What is required = Leave out the pictures and print the records below exactly.

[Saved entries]

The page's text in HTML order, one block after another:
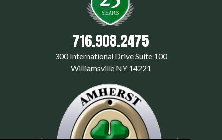
716.908.2475
300 International Drive Suite 100
Williamsville NY 14221
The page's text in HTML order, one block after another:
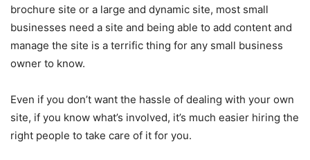
brochure site or a large and dynamic site, most small
businesses need a site and being able to add content and
manage the site is a terrific thing for any small business
owner to know.
Even if you don’t want the hassle of dealing with your own
site, if you know what’s involved, it’s much easier hiring the
right people to take care of it for you.

Answer for the task =
The page's text in HTML order, one block after another:
716.908.2475
300 International Drive Suite 100
Williamsville NY 14221
The page's text in HTML order, one block after another:
brochure site or a large and dynamic site, most small
businesses need a site and being able to add content and
manage the site is a terrific thing for any small business
owner to know.
Even if you don’t want the hassle of dealing with your own
site, if you know what’s involved, it’s much easier hiring the
right people to take care of it for you.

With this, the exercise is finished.